I didn’t understand what you mean by sort my column that has string based indices. The whole dataframe has string indices instead of numbers.
I really don’t have a clue of how to proceed, any further help will be of great help.
I already managed to read the json file by converting it to a string, as shown in the picture above. But I don’t know how to have it opened as the Dataframe that it is.
Ah got it! So, actually, I think the simplest way may be this:
- Open up your files again as pandas dataframes (within Python)
- Write these dataframes to CSVs instead
- Use CSV.jl to open the CSV into a DataFrame via DataFrames.jl (within Julia)
- Continue with your analysis.
Does that work for your needs?
I converted one of the json files to csv within python to test your solution. My problem now is that I do not know how to open it as a dataframe as you suggest? Do you have the code for that? Thanks again!

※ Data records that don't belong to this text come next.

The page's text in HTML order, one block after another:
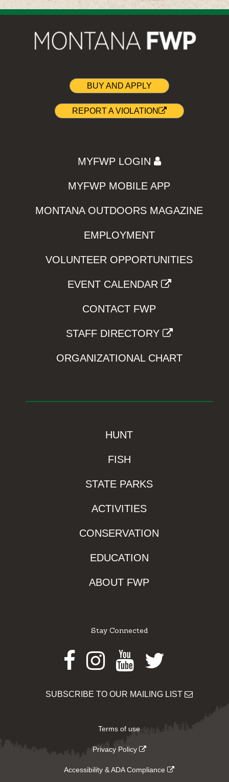
BUY AND APPLY
REPORT A VIOLATION
MYFWP LOGIN
MYFWP MOBILE APP
MONTANA OUTDOORS MAGAZINE
EMPLOYMENT
VOLUNTEER OPPORTUNITIES
EVENT CALENDAR
CONTACT FWP
STAFF DIRECTORY
ORGANIZATIONAL CHART
HUNT
FISH
STATE PARKS
ACTIVITIES
CONSERVATION
EDUCATION
ABOUT FWP
Stay Connected
Facebook
Instagram
Youtube
Twitter
SUBSCRIBE TO OUR MAILING LIST
Terms of use
Privacy Policy
Accessibility & ADA Compliance
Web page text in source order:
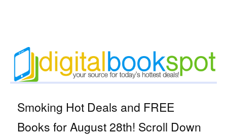
Smoking Hot Deals and FREE
Books for August 28th! Scroll Down
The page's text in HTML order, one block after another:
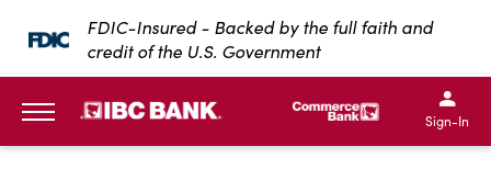
SKIP TO MAIN CONTENT
FDIC-Insured - Backed by the full faith and
credit of the U.S. Government
IBC Bank,1200 San
IBC Bank,1200 San
IBC
IBC
Sign-In
Exit Full Screen Map
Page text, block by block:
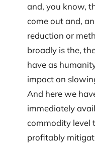
and, you know,
come out and,
reduction or
broadly is the,
have as
impact on
And here we
immediately
commodity level
profitably
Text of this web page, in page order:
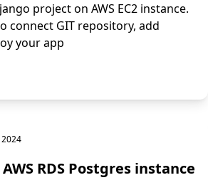
project on AWS EC2 instance.
connect GIT repository, add
your app
RDS Postgres instance
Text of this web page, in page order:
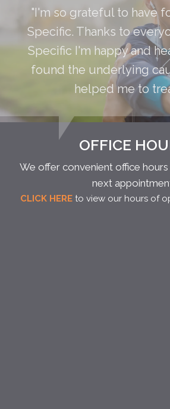
"I'm so grateful to have
Specific. Thanks to
Specific I'm happy and
found the underlying
helped me to
OFFICE
We offer convenient office
next
CLICK HERE to view our hours of
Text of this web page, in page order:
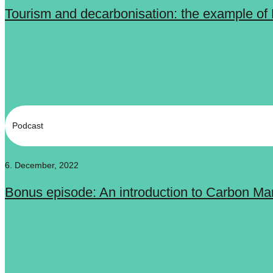
Tourism and decarbonisation: the example of
Podcast
6. December, 2022
Bonus episode: An introduction to Carbon
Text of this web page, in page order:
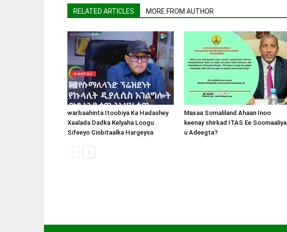
RELATED ARTICLES MORE FROM AUTHOR
warbaahinta Itoobiya Ka Hadashey
Xaalada Dadka Kelyaha Loogu
Sifeeyo Cisbitaalka Hargeysa
Maxaa Somaliland Ahaan Inoo
keenay shirkad ITAS Ee Soomaaliya
u Adeegta?
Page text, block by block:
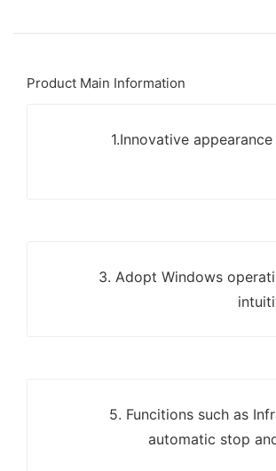
Product Main Information
1.Innovative
3. Adopt Windows
5. Funcitions such as
automatic stop
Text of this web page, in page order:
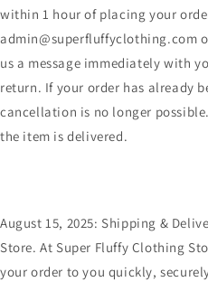
within 1 hour of placing your
admin@superfluffyclothing.com
us a message immediately with
return. If your order has already
cancellation is no longer
the item is delivered.
August 15, 2025: Shipping &
Store. At Super Fluffy Clothing
your order to you quickly,
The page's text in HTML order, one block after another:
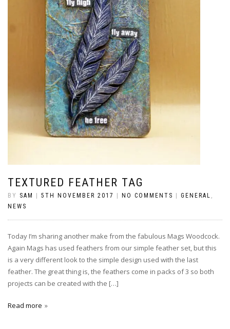
TEXTURED FEATHER TAG
BY SAM | 5TH NOVEMBER 2017 | NO COMMENTS | GENERAL
NEWS
Today I’m sharing another make from the fabulous Mags Woodcock.
Again Mags has used feathers from our simple feather set, but this
is a very different look to the simple design used with the last
feather. The great thing is, the feathers come in packs of 3 so both
projects can be created with the […]
Read more
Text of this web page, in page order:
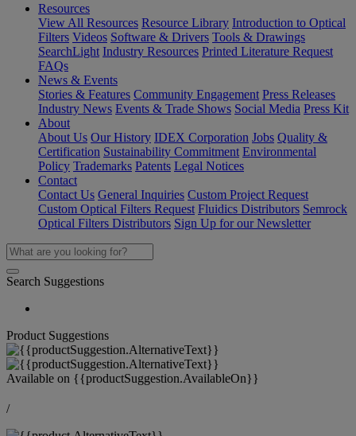
Resources
View All Resources Resource Library Introduction to Optical
Filters Videos Software & Drivers Tools & Drawings
SearchLight Industry Resources Printed Literature Request
FAQs
News & Events
Stories & Features Community Engagement Press Releases
Industry News Events & Trade Shows Social Media Press Kit
About
About Us Our History IDEX Corporation Jobs Quality &
Certification Sustainability Commitment Environmental
Policy Trademarks Patents Legal Notices
Contact
Contact Us General Inquiries Custom Project Request
Custom Optical Filters Request Fluidics Distributors Semrock
Optical Filters Distributors Sign Up for our Newsletter
Search Suggestions
Product Suggestions
Available on {{productSuggestion.AvailableOn}}
/
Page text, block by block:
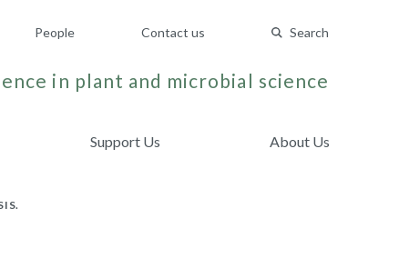
People Contact us Search
in plant and microbial science
Support Us About Us
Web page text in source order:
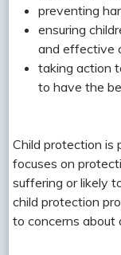
preventing
ensuring
and effective
taking action
to have the
Child protection is
focuses on
suffering or likely
child protection
to concerns about
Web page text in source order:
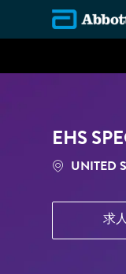
EHS
場所UNITED
求
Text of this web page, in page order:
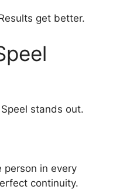
get better.
stands out.
person in every
continuity.
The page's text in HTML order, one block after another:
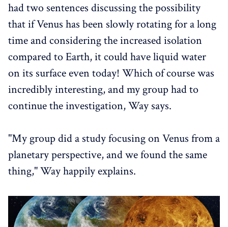
had two sentences discussing the possibility
that if Venus has been slowly rotating for a long
time and considering the increased isolation
compared to Earth, it could have liquid water
on its surface even today! Which of course was
incredibly interesting, and my group had to
continue the investigation, Way says.
"My group did a study focusing on Venus from a
planetary perspective, and we found the same
thing," Way happily explains.
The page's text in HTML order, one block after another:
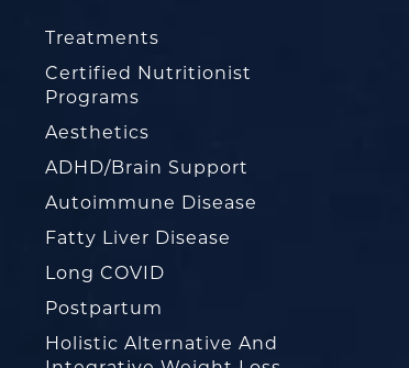
Treatments
Certified Nutritionist
Programs
Aesthetics
ADHD/Brain Support
Autoimmune Disease
Fatty Liver Disease
Long COVID
Postpartum
Holistic Alternative And
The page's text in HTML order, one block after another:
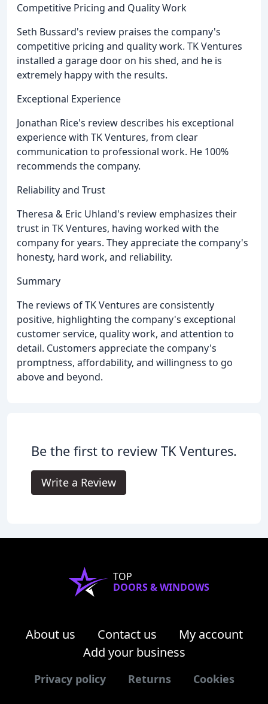
Competitive Pricing and Quality Work
Seth Bussard's review praises the company's
competitive pricing and quality work. TK Ventures
installed a garage door on his shed, and he is
extremely happy with the results.
Exceptional Experience
Jonathan Rice's review describes his exceptional
experience with TK Ventures, from clear
communication to professional work. He 100%
recommends the company.
Reliability and Trust
Theresa & Eric Uhland's review emphasizes their
trust in TK Ventures, having worked with the
company for years. They appreciate the company's
honesty, hard work, and reliability.
Summary
The reviews of TK Ventures are consistently
positive, highlighting the company's exceptional
customer service, quality work, and attention to
detail. Customers appreciate the company's
promptness, affordability, and willingness to go
above and beyond.
Be the first to review TK Ventures.
Write a Review
TOP
DOORS & WINDOWS
About us Contact us
My account
Add your business
Privacy policy Returns Cookies
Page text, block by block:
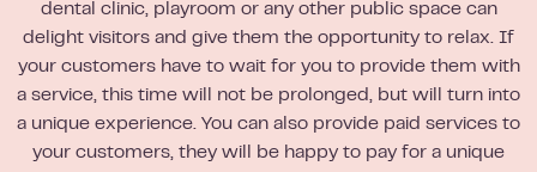
dental clinic, playroom or any other public space can
delight visitors and give them the opportunity to relax. If
your customers have to wait for you to provide them with
a service, this time will not be prolonged, but will turn into
a unique experience. You can also provide paid services to
your customers, they will be happy to pay for a unique
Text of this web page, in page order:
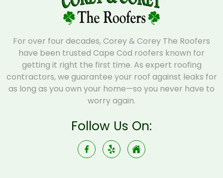
For over four decades, Corey & Corey The Roofers
have been trusted Cape Cod roofers known for
getting it right the first time. As expert roofing
contractors, we guarantee your roof against leaks for
as long as you own your home—so you never have to
worry again.
Follow Us On:
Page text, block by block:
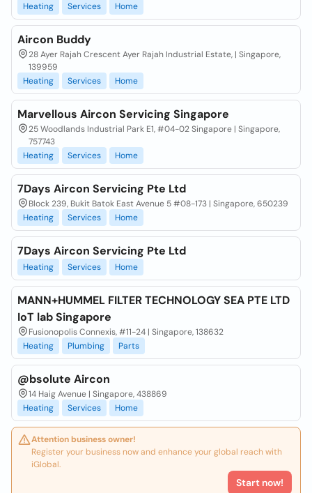
Heating
Services Home
Aircon Buddy
28 Ayer Rajah Crescent Ayer Rajah Industrial Estate, | Singapore,
139959
Heating
Services Home
Marvellous Aircon Servicing Singapore
25 Woodlands Industrial Park E1, #04-02 Singapore | Singapore,
757743
Heating
Services Home
7Days Aircon Servicing Pte Ltd
Block 239, Bukit Batok East Avenue 5 #08-173 | Singapore, 650239
Heating
Services Home
7Days Aircon Servicing Pte Ltd
Heating Services Home
MANN+HUMMEL FILTER TECHNOLOGY SEA PTE LTD
IoT lab Singapore
Fusionopolis Connexis, #11-24 | Singapore, 138632
Heating
Plumbing Parts
@bsolute Aircon
14 Haig Avenue | Singapore, 438869
Heating
Services Home
Attention business owner!
Register your business now and enhance your global reach with
iGlobal.
Start now!
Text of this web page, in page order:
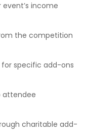
event’s income
the competition
specific add-ons
attendee
charitable add-
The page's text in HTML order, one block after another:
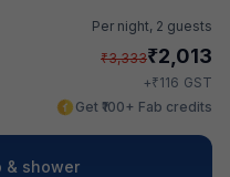
Per night, 2 guests
₹3,333₹2,013
+₹116 GST
Get ₹100+ Fab credits
& shower
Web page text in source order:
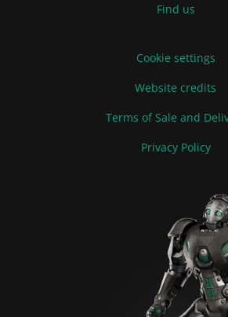
Find us
Cookie settings
Website credits
Terms of Sale and
Privacy Policy
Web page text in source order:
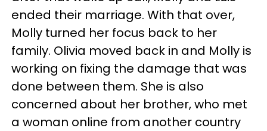
ended their marriage. With that over,
Molly turned her focus back to her
family. Olivia moved back in and Molly is
working on fixing the damage that was
done between them. She is also
concerned about her brother, who met
a woman online from another country
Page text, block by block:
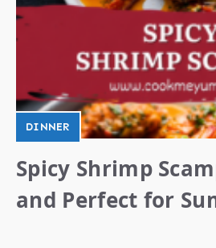
DINNER
Spicy Shrimp
and Perfect for
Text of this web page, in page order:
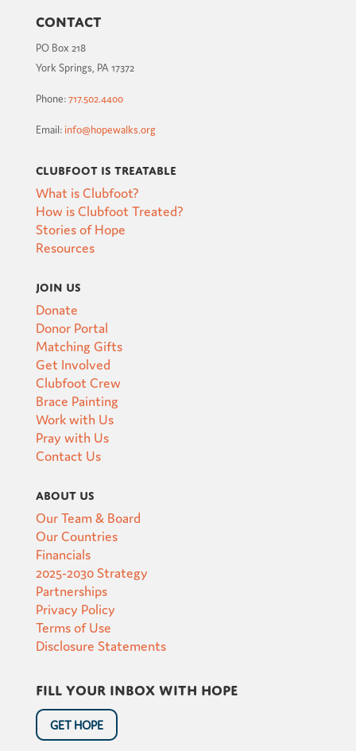
Contact
PO Box 218
York Springs, PA 17372
Phone:717.502.4400
Email: info@hopewalks.org
Clubfoot is Treatable
What is Clubfoot?
How is Clubfoot Treated?
Stories of Hope
Resources
Join Us
Donate
Donor Portal
Matching Gifts
Get Involved
Clubfoot Crew
Brace Painting
Work with Us
Pray with Us
Contact Us
About Us
Our Team & Board
Our Countries
Financials
2025-2030 Strategy
Partnerships
Privacy Policy
Terms of Use
Disclosure Statements
Fill your inbox with hope
GET HOPE
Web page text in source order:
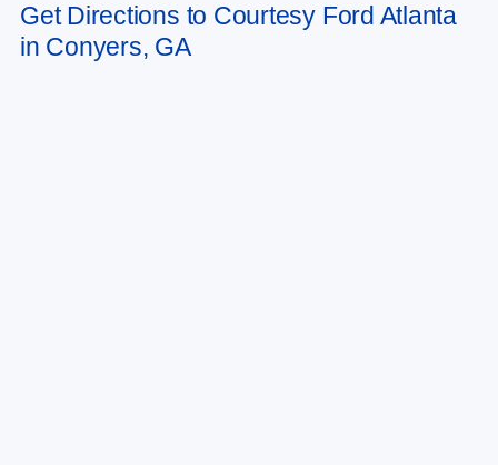
Get Directions to Courtesy Ford Atlanta
in Conyers, GA
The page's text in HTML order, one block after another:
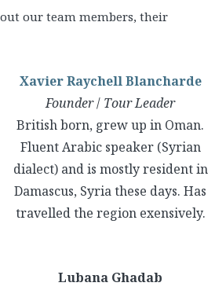
our team members, their
Xavier Raychell Blancharde
Founder/ Tour Leader
British born, grew up in Oman.
Fluent Arabic speaker (Syrian
dialect) and is mostly resident in
Damascus, Syria these days. Has
travelled the region exensively.
Lubana Ghadab
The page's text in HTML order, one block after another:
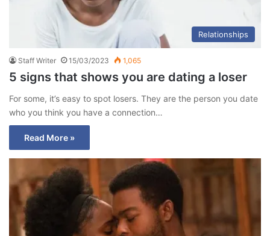
Relationships
Staff Writer 15/03/2023 1,065
5 signs that shows you are dating a loser
For some, it’s easy to spot losers. They are the person you date
who you think you have a connection…
Read More »
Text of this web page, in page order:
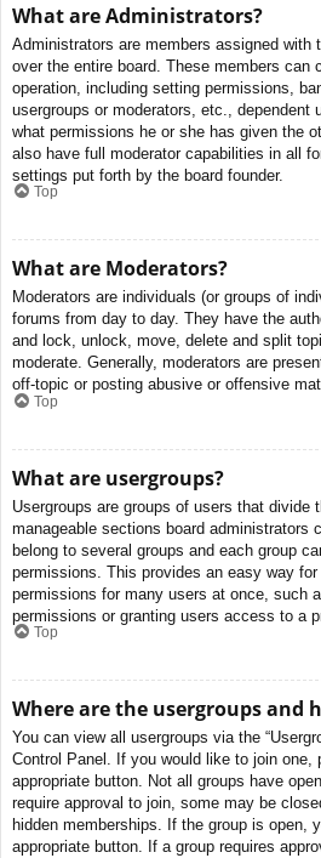
What are Administrators?
Administrators are members assigned with
over the entire board. These members can
operation, including setting permissions,
usergroups or moderators, etc., dependent
what permissions he or she has given the
also have full moderator capabilities in all
settings put forth by the board founder.
Top
What are Moderators?
Moderators are individuals (or groups of
forums from day to day. They have the
and lock, unlock, move, delete and split
moderate. Generally, moderators are
off-topic or posting abusive or offensive
Top
What are usergroups?
Usergroups are groups of users that divide
manageable sections board administrators
belong to several groups and each group
permissions. This provides an easy way
permissions for many users at once, such
permissions or granting users access to a
Top
Where are the usergroups and
You can view all usergroups via the
Control Panel. If you would like to join one,
appropriate button. Not all groups have
require approval to join, some may be
hidden memberships. If the group is open,
appropriate button. If a group requires
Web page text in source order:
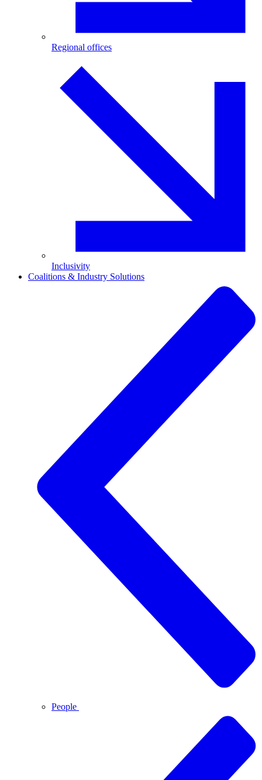
Regional offices
Inclusivity
Coalitions & Industry Solutions
People
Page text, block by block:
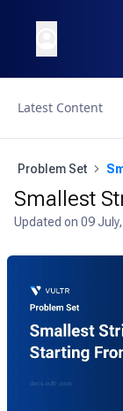
Latest Content
Problem Set
Smallest
Updated on 09
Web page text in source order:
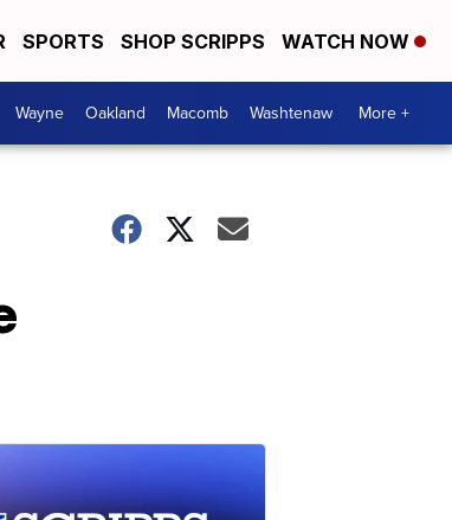
SPORTS SHOP SCRIPPS WATCH NOW
Wayne Oakland Macomb Washtenaw More +

I wonder if JSONTables.jl might work here…
using JSONTables, DataFrames
json_string = read("00_stats.json", String)
jtable = JSONTables.jsontable(json_string)
df = DataFrame(jtable)
(Of course, I haven’t tested this against your file format.)
Thanks for your help. I got the following error:
ArgumentError: input JSON3.Object
must only have JSON3.Array
values to be considered a table
Stacktrace:
[1] jsontable(x::JSON3.Object{Base.CodeUnits{UInt8, String}, Vector{UInt64}})
@ JSONTables C:\Users\sERRa.julia\packages\JSONTables\EZWPP\src\JSONTables.jl:26
[2] jsontable(source::String)
@ JSONTables C:\Users\sERRa.julia\packages\JSONTables\EZWPP\src\JSONTables.jl:15
[3] top-level scope
@ In[31]:4
I guess the file format is not
a JSON object of arrays, or a JSON array of objects,
as the JSONTable readme says. It was a bit of a low-probability that this would work directly.
Can you post a link to an example file you’re using?
This is the json file containing a single Dataframe consisting of 32 rows and 105 columns.
Ok, this basically follows what @TheCedarPrince outlined above:
using JSON3
using DataFrames
json_string = read("00_stats.json");
jsobj = JSON3.read(json_string);
rows = DataFrame[];
for sym in keys(jsobj)
# sym = :Var # For example.
row = DataFrame([k => jsobj[sym][k] for k in keys(jsobj[sym])])
insertcols!(row, 1, :KeyID => String(sym))
push!(rows, row)
end
df = reduce(vcat,rows)
(The KeyID
s seem unintelligible to me but trust you can figure it out!)
This worked perfectly!! Only thing, rows and columns are inverted, how can I transpose them?
Try permutedims(df, :KeyID)
Do you know the equivalent of df.iloc[1] to extract a row?
ExpandNestedData.jl might help you.
I haven’t registered it yet, so you need to install it with the GitHub link (see the docs)
df[1, :]
Should do it!
I moved the solution mark back to @jd-foster since his response is the solution to OP
Glad things were resolved! Got distracted by hanging out with my family.
That said, welcome to the Julia fam! Glad you got your questions answered and see you around!
How can I fix the for loop so that the columns and rows are switched here, instead of having to use permutedims(df, :KeyID) later?